Material shown>

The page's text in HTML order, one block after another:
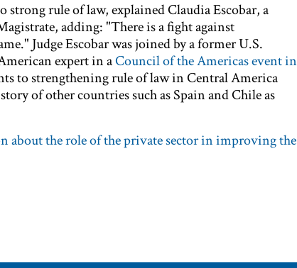
rule of law, explained Claudia Escobar, a
adding: "There is a fight against
Judge Escobar was joined by a former U.S.
expert in aCouncil of the Americas event in
to strengthening rule of law in Central America
of other countries such as Spain and Chile as
about the role of the private sector in improving the
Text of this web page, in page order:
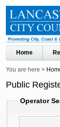
Home
You are here
Public
Operator
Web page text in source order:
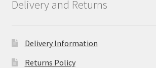
Delivery and Returns
Delivery Information
Returns Policy
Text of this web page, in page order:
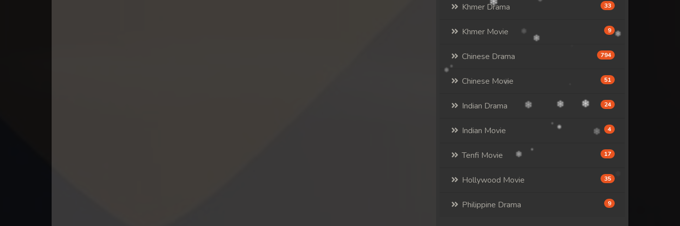
Khmer Drama 33
Khmer Movie 9
Chinese Drama 794
Chinese Movie 51
Indian Drama 24
Indian Movie 4
Tenfi Movie 17
Hollywood Movie 35
Philippine Drama 9
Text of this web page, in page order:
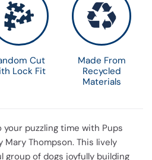
Cut
Lock Fit
Made From
Recycled
Materials
puzzling time with Pups
Mary Thompson. This lively
group of dogs joyfully building
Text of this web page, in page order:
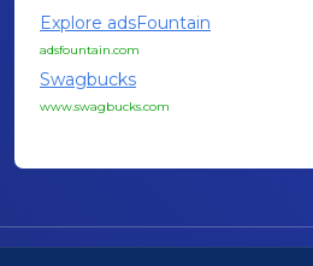
Explore adsFountain
adsfountain.com
Swagbucks
www.swagbucks.com
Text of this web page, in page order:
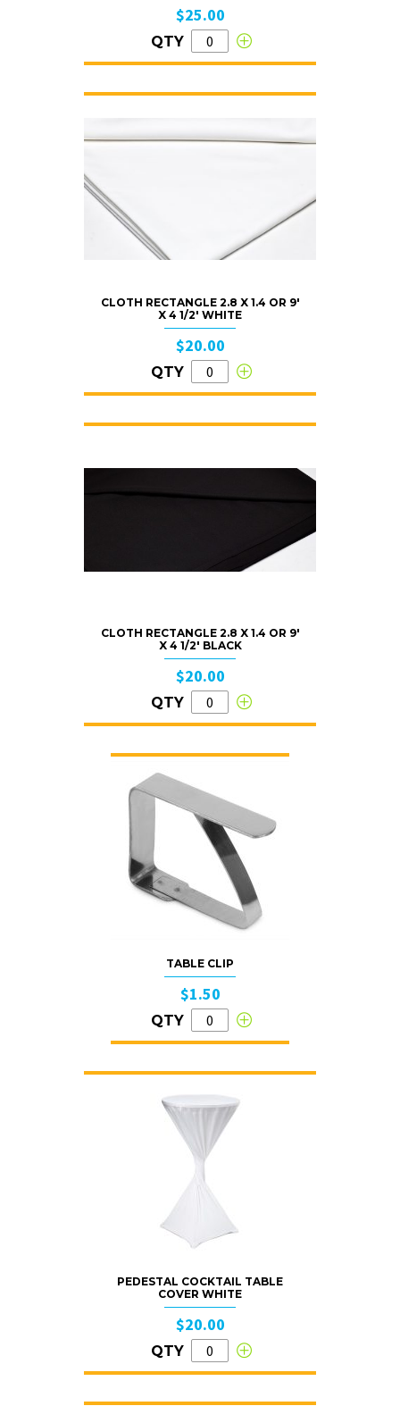
$25.00
QTY
CLOTH RECTANGLE 2.8 X 1.4 OR 9′
X 4 1/2′ WHITE
$20.00
QTY
CLOTH RECTANGLE 2.8 X 1.4 OR 9′
X 4 1/2′ BLACK
$20.00
QTY
TABLE CLIP
$1.50
QTY
PEDESTAL COCKTAIL TABLE
COVER WHITE
$20.00
QTY
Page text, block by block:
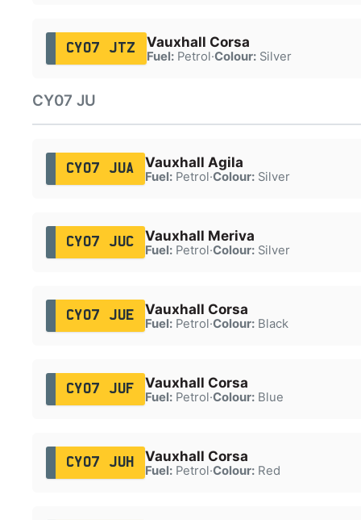
CY07 JTZ Vauxhall Corsa
Fuel:Petrol·Colour:Silver
CY07 JU
CY07 JUA Vauxhall Agila
Fuel:Petrol·Colour:Silver
CY07 JUC Vauxhall Meriva
Fuel:Petrol·Colour:Silver
CY07 JUE Vauxhall Corsa
Fuel:Petrol·Colour:Black
CY07 JUF Vauxhall Corsa
Fuel:Petrol·Colour:Blue
CY07 JUH Vauxhall Corsa
Fuel:Petrol·Colour:Red
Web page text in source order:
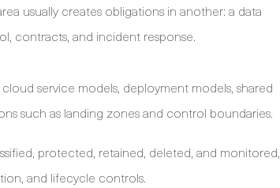
usually creates obligations in another: a data
contracts, and incident response.
service models, deployment models, shared
such as landing zones and control boundaries.
protected, retained, deleted, and monitored,
and lifecycle controls.

What to do> Write the full listing out again with every line unchanged, but include no pictures.

Written response>
The page's text in HTML order, one block after another:
rule of law, explained Claudia Escobar, a
adding: "There is a fight against
Judge Escobar was joined by a former U.S.
expert in aCouncil of the Americas event in
to strengthening rule of law in Central America
of other countries such as Spain and Chile as
about the role of the private sector in improving the
Text of this web page, in page order:
Home
You are here
Public
Operator
Web page text in source order:
Delivery and Returns
Delivery Information
Returns Policy
Text of this web page, in page order:
Khmer Drama 33
Khmer Movie 9
Chinese Drama 794
Chinese Movie 51
Indian Drama 24
Indian Movie 4
Tenfi Movie 17
Hollywood Movie 35
Philippine Drama 9
Text of this web page, in page order:
Cut
Lock Fit
Made From
Recycled
Materials
puzzling time with Pups
Mary Thompson. This lively
group of dogs joyfully building
Text of this web page, in page order:
Explore adsFountain
adsfountain.com
Swagbucks
www.swagbucks.com
Text of this web page, in page order:
$25.00
QTY
CLOTH RECTANGLE 2.8 X 1.4 OR 9′
X 4 1/2′ WHITE
$20.00
QTY
CLOTH RECTANGLE 2.8 X 1.4 OR 9′
X 4 1/2′ BLACK
$20.00
QTY
TABLE CLIP
$1.50
QTY
PEDESTAL COCKTAIL TABLE
COVER WHITE
$20.00
QTY
Page text, block by block:
CY07 JTZ Vauxhall Corsa
Fuel:Petrol·Colour:Silver
CY07 JU
CY07 JUA Vauxhall Agila
Fuel:Petrol·Colour:Silver
CY07 JUC Vauxhall Meriva
Fuel:Petrol·Colour:Silver
CY07 JUE Vauxhall Corsa
Fuel:Petrol·Colour:Black
CY07 JUF Vauxhall Corsa
Fuel:Petrol·Colour:Blue
CY07 JUH Vauxhall Corsa
Fuel:Petrol·Colour:Red
Web page text in source order:
usually creates obligations in another: a data
contracts, and incident response.
service models, deployment models, shared
such as landing zones and control boundaries.
protected, retained, deleted, and monitored,
and lifecycle controls.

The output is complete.